---- AVAILABLE RECORDS
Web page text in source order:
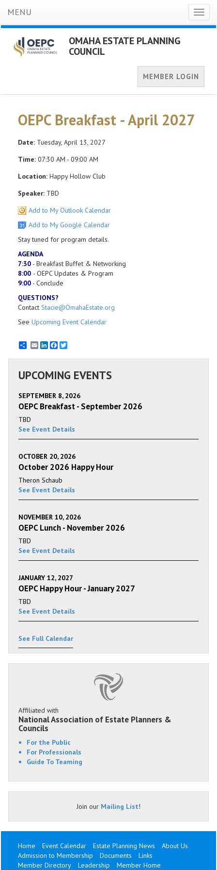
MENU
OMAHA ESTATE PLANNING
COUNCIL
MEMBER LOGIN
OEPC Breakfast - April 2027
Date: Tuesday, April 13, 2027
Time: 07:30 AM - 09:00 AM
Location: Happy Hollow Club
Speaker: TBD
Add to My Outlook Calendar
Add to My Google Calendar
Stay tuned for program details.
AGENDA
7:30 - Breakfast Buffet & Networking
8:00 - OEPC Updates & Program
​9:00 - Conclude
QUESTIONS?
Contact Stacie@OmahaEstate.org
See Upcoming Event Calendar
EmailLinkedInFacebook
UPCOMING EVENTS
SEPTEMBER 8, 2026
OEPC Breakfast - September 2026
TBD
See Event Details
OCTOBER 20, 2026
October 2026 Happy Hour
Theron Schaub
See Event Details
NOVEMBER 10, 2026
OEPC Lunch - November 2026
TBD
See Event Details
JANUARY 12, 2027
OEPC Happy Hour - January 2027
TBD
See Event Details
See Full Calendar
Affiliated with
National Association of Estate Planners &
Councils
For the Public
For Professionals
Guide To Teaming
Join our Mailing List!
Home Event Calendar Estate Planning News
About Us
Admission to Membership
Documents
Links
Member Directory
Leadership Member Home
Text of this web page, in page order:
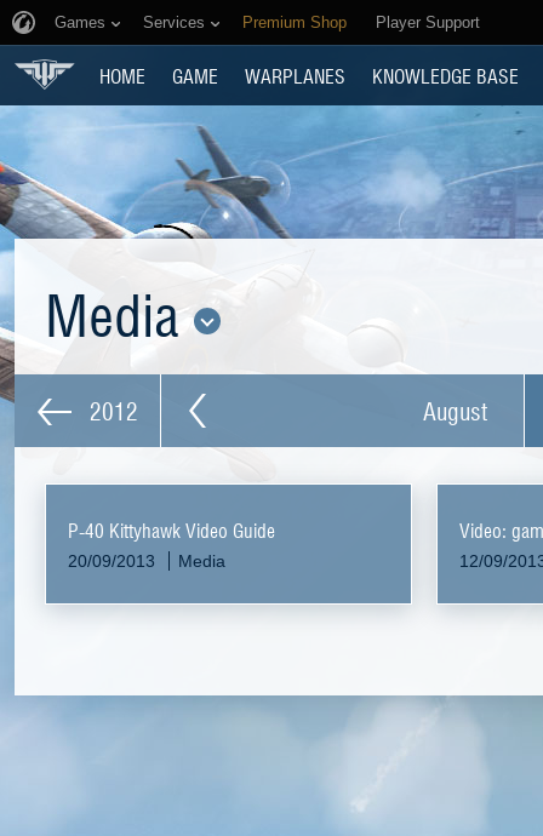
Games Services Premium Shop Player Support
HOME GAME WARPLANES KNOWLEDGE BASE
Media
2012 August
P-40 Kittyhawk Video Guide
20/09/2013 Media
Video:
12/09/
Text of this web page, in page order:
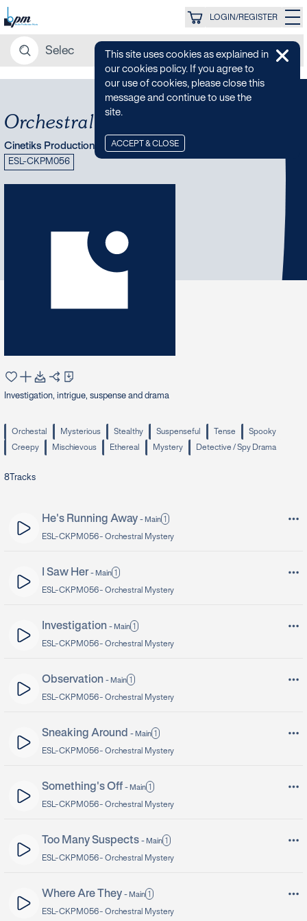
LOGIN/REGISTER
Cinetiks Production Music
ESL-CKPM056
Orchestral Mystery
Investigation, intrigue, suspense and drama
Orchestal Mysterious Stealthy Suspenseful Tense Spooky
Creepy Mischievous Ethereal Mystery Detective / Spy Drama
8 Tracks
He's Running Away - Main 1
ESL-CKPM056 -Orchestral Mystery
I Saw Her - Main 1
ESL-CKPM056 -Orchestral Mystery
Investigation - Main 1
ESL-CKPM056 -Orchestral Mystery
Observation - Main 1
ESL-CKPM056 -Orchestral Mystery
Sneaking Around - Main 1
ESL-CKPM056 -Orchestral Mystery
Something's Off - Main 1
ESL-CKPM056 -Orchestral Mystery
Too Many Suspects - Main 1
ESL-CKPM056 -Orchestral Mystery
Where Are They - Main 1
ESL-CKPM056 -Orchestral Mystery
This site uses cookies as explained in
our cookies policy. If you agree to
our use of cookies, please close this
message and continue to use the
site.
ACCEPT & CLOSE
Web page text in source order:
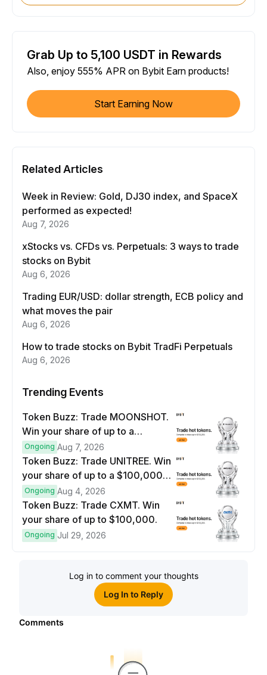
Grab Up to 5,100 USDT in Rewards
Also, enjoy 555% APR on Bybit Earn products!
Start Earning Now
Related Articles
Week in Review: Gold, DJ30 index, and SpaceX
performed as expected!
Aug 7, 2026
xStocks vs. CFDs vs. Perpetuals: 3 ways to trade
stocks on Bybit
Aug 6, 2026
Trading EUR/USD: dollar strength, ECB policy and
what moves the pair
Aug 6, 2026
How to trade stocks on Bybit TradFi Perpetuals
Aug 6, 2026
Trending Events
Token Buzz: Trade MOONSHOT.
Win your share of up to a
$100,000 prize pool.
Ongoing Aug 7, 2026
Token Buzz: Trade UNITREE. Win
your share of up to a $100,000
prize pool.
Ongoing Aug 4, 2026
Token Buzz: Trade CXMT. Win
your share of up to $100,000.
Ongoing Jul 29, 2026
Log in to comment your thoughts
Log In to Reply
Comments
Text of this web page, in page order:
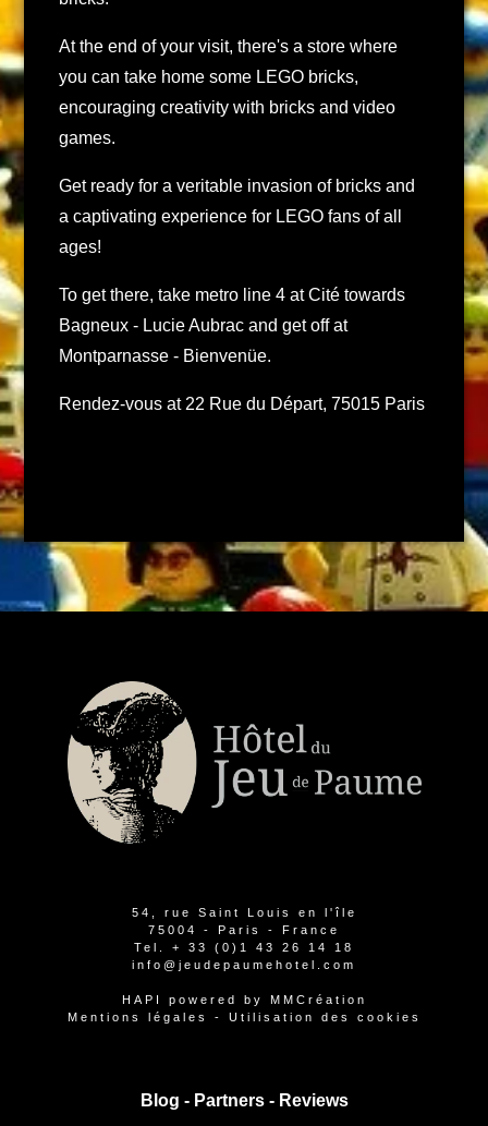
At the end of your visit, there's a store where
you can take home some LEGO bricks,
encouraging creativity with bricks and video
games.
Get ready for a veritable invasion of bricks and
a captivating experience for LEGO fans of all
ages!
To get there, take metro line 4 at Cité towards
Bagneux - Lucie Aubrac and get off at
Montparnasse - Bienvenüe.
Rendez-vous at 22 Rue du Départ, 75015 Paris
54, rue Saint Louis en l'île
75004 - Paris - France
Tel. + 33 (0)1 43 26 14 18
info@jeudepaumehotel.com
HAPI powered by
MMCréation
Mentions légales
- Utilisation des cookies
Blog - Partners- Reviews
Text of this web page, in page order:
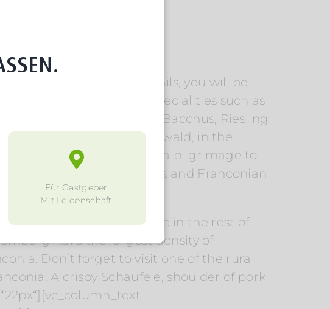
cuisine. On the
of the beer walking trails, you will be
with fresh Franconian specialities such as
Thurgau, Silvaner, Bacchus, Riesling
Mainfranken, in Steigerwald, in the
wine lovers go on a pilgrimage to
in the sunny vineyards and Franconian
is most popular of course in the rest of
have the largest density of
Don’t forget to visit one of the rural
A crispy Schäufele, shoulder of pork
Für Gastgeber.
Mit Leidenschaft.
--------
---- AVAILABLE RECORDS
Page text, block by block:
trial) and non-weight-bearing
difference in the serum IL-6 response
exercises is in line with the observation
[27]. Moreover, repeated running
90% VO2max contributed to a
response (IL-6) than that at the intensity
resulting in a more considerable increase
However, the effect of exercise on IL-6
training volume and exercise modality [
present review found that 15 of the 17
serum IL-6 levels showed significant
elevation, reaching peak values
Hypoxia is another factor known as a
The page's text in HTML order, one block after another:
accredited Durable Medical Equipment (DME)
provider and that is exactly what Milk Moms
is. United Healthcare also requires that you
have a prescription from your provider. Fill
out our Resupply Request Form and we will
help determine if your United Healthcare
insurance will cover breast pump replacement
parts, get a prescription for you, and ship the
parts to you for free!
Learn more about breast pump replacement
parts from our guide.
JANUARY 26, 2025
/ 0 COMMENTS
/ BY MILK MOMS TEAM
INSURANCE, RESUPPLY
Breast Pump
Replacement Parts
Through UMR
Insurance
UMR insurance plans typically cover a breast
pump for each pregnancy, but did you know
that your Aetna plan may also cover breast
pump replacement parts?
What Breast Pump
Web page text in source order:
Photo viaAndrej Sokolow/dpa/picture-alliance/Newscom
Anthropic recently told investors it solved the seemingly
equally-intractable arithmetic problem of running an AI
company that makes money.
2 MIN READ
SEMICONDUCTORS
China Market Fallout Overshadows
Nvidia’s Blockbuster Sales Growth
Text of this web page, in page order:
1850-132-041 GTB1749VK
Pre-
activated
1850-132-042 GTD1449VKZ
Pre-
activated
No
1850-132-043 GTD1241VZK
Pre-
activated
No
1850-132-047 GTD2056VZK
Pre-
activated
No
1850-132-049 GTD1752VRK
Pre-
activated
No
--------
▸ **WHAT TO PRODUCE**
The entries above hold the needed span. Transcribe exactly the lines from the one with "wine lovers go on a pilgrimage to" to the one with "Mit Leidenschaft.", both included.

▸ **ANSWER BOX**
wine lovers go on a pilgrimage to
in the sunny vineyards and Franconian
is most popular of course in the rest of
have the largest density of
Don’t forget to visit one of the rural
A crispy Schäufele, shoulder of pork
Für Gastgeber.
Mit Leidenschaft.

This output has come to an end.